Microsecond rotational dynamics of F-actin in ActoS1 filaments during ATP hydrolysis.

Rabbit skeletal muscle F-actin labeled at Cys374 with the triplet probe erythrosin-5-iodoacetamide had a steady-state phosphorescence anisotropy (rp) of 0.090 +/- 0.005 at 20 degrees C in 100 mM KCl, pH 7.0, buffer. Titration with skeletal muscle S1 fragment increased rp to 0.138 +/- 0.006 at a mole ratio of 1:1. In the presence of ATP, the anisotropy of the actoS1 complex initially decreased to 0.050 +/- 0.005, a value significantly smaller than the anisotropy of pure F-actin; rp subsequently increased to 0.126 +/- 0.002. The time course of the increase matched that expected from the measured actin-activated ATPase of S1. The plateau value at long time, 0.126, was identical to that of actoS1 in the presence of exogenous ADP or ADP plus phosphate.
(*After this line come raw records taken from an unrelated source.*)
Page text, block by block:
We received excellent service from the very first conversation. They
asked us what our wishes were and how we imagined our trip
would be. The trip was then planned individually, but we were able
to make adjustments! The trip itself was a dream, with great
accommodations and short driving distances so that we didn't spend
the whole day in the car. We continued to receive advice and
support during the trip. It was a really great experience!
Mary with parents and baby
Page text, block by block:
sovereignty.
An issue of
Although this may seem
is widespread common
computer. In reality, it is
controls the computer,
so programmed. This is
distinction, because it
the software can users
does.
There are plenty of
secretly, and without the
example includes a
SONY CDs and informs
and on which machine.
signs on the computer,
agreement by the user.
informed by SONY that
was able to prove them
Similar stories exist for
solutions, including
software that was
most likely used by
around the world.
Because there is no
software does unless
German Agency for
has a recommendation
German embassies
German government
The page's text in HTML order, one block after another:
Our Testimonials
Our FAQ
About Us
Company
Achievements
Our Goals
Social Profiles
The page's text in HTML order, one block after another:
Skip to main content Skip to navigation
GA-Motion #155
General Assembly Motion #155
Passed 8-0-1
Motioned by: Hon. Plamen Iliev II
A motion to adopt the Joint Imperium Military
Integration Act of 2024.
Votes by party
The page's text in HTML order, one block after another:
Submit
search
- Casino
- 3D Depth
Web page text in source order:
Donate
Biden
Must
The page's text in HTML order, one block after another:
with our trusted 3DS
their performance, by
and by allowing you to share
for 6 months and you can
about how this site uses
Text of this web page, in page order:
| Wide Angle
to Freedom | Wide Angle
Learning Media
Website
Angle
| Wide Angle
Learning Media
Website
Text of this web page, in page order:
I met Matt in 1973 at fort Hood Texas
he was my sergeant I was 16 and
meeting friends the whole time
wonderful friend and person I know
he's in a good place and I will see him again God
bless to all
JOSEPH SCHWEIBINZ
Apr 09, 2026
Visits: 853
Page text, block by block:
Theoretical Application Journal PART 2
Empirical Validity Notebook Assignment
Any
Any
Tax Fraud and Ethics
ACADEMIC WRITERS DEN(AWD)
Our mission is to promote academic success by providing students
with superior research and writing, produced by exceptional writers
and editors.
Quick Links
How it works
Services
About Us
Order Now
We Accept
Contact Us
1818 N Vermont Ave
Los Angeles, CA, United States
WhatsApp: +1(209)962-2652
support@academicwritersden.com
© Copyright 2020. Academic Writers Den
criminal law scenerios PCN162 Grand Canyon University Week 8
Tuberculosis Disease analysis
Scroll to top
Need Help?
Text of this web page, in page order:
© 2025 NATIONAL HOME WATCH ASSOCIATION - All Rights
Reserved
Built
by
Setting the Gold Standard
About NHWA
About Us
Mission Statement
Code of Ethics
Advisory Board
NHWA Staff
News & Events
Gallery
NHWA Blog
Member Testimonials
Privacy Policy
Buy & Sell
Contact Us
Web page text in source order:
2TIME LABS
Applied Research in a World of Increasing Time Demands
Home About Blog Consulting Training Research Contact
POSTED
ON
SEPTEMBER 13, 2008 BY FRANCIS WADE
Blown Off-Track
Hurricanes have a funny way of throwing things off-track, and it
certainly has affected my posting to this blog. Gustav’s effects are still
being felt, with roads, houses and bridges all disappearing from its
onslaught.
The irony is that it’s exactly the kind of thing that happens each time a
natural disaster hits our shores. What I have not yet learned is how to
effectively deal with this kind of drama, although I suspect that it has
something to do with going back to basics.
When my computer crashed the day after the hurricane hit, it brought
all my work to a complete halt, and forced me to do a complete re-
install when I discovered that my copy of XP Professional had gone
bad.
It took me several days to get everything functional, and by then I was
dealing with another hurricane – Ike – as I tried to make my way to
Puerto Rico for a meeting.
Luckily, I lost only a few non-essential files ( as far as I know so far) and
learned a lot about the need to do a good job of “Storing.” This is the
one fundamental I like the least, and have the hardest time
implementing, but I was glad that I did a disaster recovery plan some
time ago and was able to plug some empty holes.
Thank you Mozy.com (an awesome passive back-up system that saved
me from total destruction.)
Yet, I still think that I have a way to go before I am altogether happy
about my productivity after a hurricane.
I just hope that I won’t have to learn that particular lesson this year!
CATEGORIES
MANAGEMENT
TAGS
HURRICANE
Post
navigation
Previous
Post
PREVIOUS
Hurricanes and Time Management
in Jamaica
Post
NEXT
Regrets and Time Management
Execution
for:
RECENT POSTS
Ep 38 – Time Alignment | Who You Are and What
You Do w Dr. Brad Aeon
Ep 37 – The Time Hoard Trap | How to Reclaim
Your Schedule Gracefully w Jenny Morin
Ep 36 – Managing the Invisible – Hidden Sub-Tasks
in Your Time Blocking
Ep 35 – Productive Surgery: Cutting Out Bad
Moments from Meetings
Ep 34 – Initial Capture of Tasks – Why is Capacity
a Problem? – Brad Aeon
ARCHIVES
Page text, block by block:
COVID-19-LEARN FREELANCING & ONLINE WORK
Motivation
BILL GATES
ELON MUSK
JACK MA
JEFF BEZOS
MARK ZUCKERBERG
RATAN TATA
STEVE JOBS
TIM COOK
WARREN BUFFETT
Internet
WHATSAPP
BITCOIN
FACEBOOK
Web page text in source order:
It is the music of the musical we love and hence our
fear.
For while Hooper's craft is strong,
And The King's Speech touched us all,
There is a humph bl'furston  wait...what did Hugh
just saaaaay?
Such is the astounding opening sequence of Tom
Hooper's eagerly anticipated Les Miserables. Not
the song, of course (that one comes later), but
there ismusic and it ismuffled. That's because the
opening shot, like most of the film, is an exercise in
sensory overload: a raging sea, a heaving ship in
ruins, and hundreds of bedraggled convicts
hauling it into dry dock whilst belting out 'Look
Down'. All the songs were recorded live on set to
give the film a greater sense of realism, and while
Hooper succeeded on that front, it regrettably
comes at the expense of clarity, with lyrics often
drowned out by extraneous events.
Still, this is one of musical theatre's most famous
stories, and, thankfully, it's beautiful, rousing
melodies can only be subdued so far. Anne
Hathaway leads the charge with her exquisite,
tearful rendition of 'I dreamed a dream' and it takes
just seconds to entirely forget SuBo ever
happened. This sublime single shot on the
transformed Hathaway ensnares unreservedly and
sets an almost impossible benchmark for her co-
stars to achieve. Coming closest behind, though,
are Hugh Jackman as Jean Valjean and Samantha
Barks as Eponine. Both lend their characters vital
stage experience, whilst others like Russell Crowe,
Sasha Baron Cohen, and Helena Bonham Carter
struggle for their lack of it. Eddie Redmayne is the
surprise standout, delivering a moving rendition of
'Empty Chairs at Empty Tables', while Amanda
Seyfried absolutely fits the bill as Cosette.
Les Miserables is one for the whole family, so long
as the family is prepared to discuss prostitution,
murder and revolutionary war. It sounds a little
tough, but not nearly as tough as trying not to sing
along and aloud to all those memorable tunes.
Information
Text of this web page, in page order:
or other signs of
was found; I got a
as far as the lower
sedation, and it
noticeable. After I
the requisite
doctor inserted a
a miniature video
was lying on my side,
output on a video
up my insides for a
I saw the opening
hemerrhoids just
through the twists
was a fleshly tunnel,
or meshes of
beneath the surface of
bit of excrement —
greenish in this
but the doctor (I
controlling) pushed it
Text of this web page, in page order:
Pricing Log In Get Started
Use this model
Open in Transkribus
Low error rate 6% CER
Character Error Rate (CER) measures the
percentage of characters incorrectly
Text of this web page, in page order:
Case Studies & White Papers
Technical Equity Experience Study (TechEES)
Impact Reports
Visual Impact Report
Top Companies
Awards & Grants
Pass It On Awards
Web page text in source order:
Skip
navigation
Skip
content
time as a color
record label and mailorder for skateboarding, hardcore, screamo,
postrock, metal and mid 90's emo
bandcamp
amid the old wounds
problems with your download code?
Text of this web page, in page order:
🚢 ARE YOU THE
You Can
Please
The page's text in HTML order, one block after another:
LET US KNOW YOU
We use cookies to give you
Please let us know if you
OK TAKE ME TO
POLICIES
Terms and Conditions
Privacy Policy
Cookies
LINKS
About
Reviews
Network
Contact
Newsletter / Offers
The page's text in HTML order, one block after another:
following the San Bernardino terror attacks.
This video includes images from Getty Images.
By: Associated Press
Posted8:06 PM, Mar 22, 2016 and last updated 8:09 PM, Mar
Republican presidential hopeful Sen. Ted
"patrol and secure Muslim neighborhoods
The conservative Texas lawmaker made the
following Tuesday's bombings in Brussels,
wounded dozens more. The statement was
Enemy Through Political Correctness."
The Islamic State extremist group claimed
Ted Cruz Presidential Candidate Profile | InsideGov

Characterization of the spectroscopic properties of the erythrosin probe indicated that the changes in rp were not due to changes in fast probe motions on the surface of the filament or the phosphorescence emission lifetime, or in the orientation of the probe on the surface of F-actin, suggesting that they reflect large-scale changes in the microsecond rotational dynamics of actin. ATP hydrolysis by actoS1 thus appeared to induce rotational motions of or within F-actin on the phosphorescence time scale (approximately 300 microseconds). Although the precise physical origin of the induced rotational motions is unknown, this study provides direct evidence that large-scale conformational fluctuations of the actin filament are associated with the force-generating event in actomyosin.